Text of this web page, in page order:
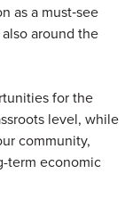
as a must‑see
around the
for the
level, while
community,
term economic
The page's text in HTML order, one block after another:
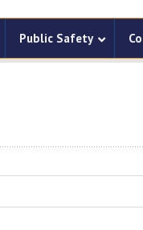
Public Safety
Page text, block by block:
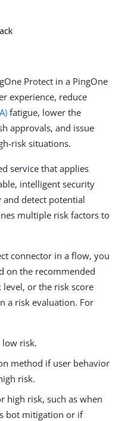
Protect in a PingOne
experience, reduce
fatigue, lower the
approvals, and issue
risk situations.
service that applies
intelligent security
detect potential
multiple risk factors to
connector in a flow, you
on the recommended
or the risk score
a risk evaluation. For
low risk.
method if user behavior
risk.
high risk, such as when
bot mitigation or if
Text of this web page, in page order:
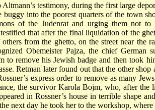
testimony, during the first large
buggy into the poorest quarters of the town
of the Judenrat and urging them not
that after the final liquidation of the
others from the ghetto, on the street near the
Obemeister Pajza, the chief German
to remove his Jewish badge and then took
Retman later found out that the other
express order to remove as many
the survivor Karola Bojm, who, after
in Rossner’s house in terrible shape
next day he took her to the workshop,
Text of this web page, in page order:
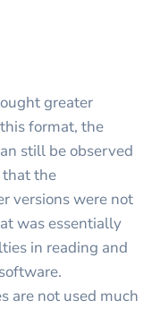
greater
format, the
still be observed
that the
versions were not
was essentially
in reading and
are not used much
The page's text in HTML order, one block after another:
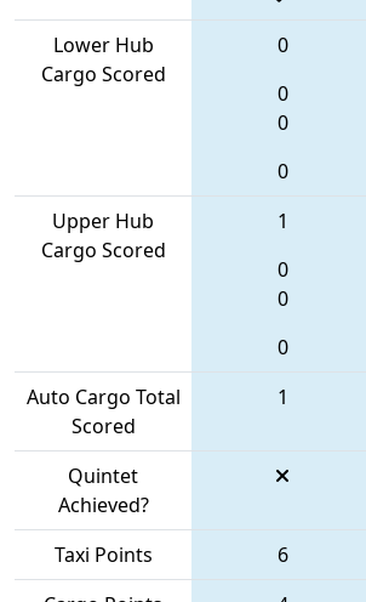
Lower Hub
Cargo Scored
0
0
0
0
Upper Hub
Cargo Scored
1
0
0
0
Auto Cargo Total
Scored
1
Quintet
Achieved?
Taxi Points
6
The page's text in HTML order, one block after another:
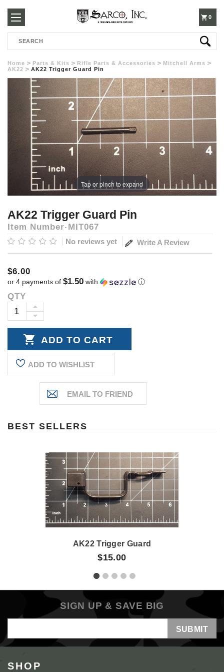
250-
3960
0
Search
Home Parts & Kits Rifle Parts & Accessories
Mitchell Arms
AK22
AK22 Trigger Guard Pin
Tap or pinch to expand
AK22 Trigger Guard Pin
Item Number MIT067
No reviews yet Write A Review
$6.00
or 4 payments of $1.50 with ⓘ
Current
Stock:
QTY
DECREASE
INCREASE
QUANTITY:
ADD TO WISHLIST
BEST SELLERS
AK22 Trigger Guard
$15.00
SIGN UP & SAVE BIG
Address
SHOP
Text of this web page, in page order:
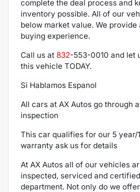
complete the deal process and
inventory possible. All of our
below market value. We
buying experience.
Call us at 832-553-0010 and let
this vehicle TODAY.
Si Hablamos Espanol
All cars at AX Autos go through
inspection
This car qualifies for our 5 year/
warranty ask us for details
At AX Autos all of our vehicles
inspected, serviced and
department. Not only do we
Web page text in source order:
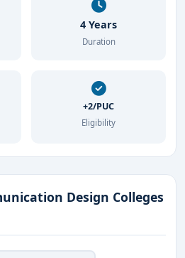
4 Years
Duration
+2/PUC
Eligibility
Design Colleges
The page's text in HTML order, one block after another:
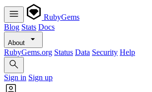
RubyGems
Blog Stats Docs
About
RubyGems.org Status Data Security Help
Sign in Sign up
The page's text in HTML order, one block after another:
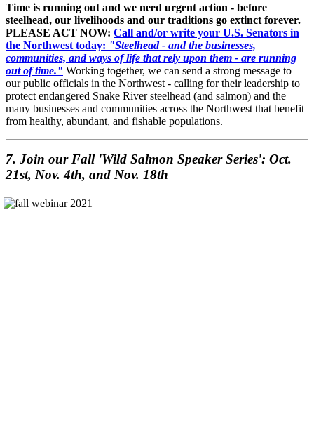
Time is running out and we need urgent action - before
steelhead, our livelihoods and our traditions go extinct forever.
PLEASE ACT NOW: Call and/or write your U.S. Senators in
the Northwest today: "Steelhead - and the businesses,
communities, and ways of life that rely upon them - are running
out of time." Working together, we can send a strong message to
our public officials in the Northwest - calling for their leadership to
protect endangered Snake River steelhead (and salmon) and the
many businesses and communities across the Northwest that benefit
from healthy, abundant, and fishable populations.
7. Join our Fall 'Wild Salmon Speaker Series': Oct.
21st, Nov. 4th, and Nov. 18th
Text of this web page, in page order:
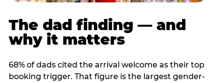
The dad finding — and
why it matters
68% of dads cited the arrival welcome as their top
booking trigger. That figure is the largest gender-
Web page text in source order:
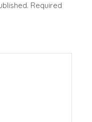
Required
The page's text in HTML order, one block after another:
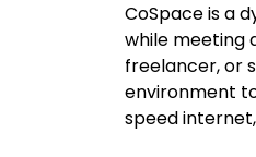
CoSpace is a
while meeting
freelancer, or
environment
speed
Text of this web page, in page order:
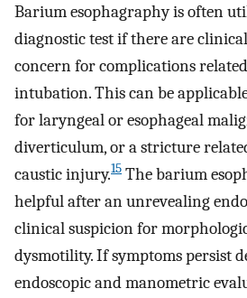
Barium esophagraphy is often
diagnostic test if there are
concern for complications
intubation. This can be
for laryngeal or esophageal
diverticulum, or a stricture
caustic injury.15 The barium
helpful after an unrevealing
clinical suspicion for
dysmotility. If symptoms persist
endoscopic and manometric
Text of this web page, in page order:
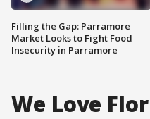
Filling the Gap: Parramore
Market Looks to Fight Food
Insecurity in Parramore
We Love
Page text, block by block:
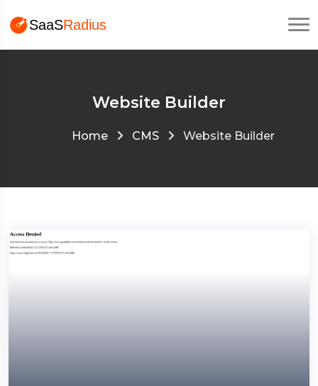
Website Builder
Home CMS Website Builder
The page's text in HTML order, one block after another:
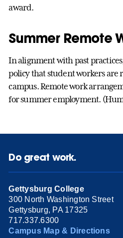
+++
GOAL OF THE EXERCISE – The expected answer is the whole listing above, copied exactly, with images excluded.

SOLUTION BELOW –
Text of this web page, in page order:
as a must‑see
around the
for the
level, while
community,
term economic
The page's text in HTML order, one block after another:
Public Safety
Page text, block by block:
Protect in a PingOne
experience, reduce
fatigue, lower the
approvals, and issue
risk situations.
service that applies
intelligent security
detect potential
multiple risk factors to
connector in a flow, you
on the recommended
or the risk score
a risk evaluation. For
low risk.
method if user behavior
risk.
high risk, such as when
bot mitigation or if
Text of this web page, in page order:
testimony, during the first large
buggy into the poorest quarters of the town
of the Judenrat and urging them not
that after the final liquidation of the
others from the ghetto, on the street near the
Obemeister Pajza, the chief German
to remove his Jewish badge and then took
Retman later found out that the other
express order to remove as many
the survivor Karola Bojm, who, after
in Rossner’s house in terrible shape
next day he took her to the workshop,
Text of this web page, in page order:
greater
format, the
still be observed
that the
versions were not
was essentially
in reading and
are not used much
The page's text in HTML order, one block after another:
Lower Hub
Cargo Scored
0
0
0
0
Upper Hub
Cargo Scored
1
0
0
0
Auto Cargo Total
Scored
1
Quintet
Achieved?
Taxi Points
6
The page's text in HTML order, one block after another:
250-
3960
0
Search
Home Parts & Kits Rifle Parts & Accessories
Mitchell Arms
AK22
AK22 Trigger Guard Pin
Tap or pinch to expand
AK22 Trigger Guard Pin
Item Number MIT067
No reviews yet Write A Review
$6.00
or 4 payments of $1.50 with ⓘ
Current
Stock:
QTY
DECREASE
INCREASE
QUANTITY:
ADD TO WISHLIST
BEST SELLERS
AK22 Trigger Guard
$15.00
SIGN UP & SAVE BIG
Address
SHOP
Text of this web page, in page order:
complete the deal process and
inventory possible. All of our
below market value. We
buying experience.
Call us at 832-553-0010 and let
this vehicle TODAY.
Si Hablamos Espanol
All cars at AX Autos go through
inspection
This car qualifies for our 5 year/
warranty ask us for details
At AX Autos all of our vehicles
inspected, serviced and
department. Not only do we
Web page text in source order:
4 Years
Duration
+2/PUC
Eligibility
Design Colleges
The page's text in HTML order, one block after another:
RubyGems
Blog Stats Docs
About
RubyGems.org Status Data Security Help
Sign in Sign up
The page's text in HTML order, one block after another:
Time is running out and we need urgent action - before
steelhead, our livelihoods and our traditions go extinct forever.
PLEASE ACT NOW: Call and/or write your U.S. Senators in
the Northwest today: "Steelhead - and the businesses,
communities, and ways of life that rely upon them - are running
out of time." Working together, we can send a strong message to
our public officials in the Northwest - calling for their leadership to
protect endangered Snake River steelhead (and salmon) and the
many businesses and communities across the Northwest that benefit
from healthy, abundant, and fishable populations.
7. Join our Fall 'Wild Salmon Speaker Series': Oct.
21st, Nov. 4th, and Nov. 18th
Text of this web page, in page order:
The dad finding — and
why it matters
68% of dads cited the arrival welcome as their top
booking trigger. That figure is the largest gender-
Web page text in source order:
Required
The page's text in HTML order, one block after another:
CoSpace is a
while meeting
freelancer, or
environment
speed
Text of this web page, in page order:
Barium esophagraphy is often
diagnostic test if there are
concern for complications
intubation. This can be
for laryngeal or esophageal
diverticulum, or a stricture
caustic injury.15 The barium
helpful after an unrevealing
clinical suspicion for
dysmotility. If symptoms persist
endoscopic and manometric
Text of this web page, in page order:
Filling the Gap: Parramore
Market Looks to Fight Food
Insecurity in Parramore
We Love
Page text, block by block:
Website Builder
Home CMS Website Builder
The page's text in HTML order, one block after another:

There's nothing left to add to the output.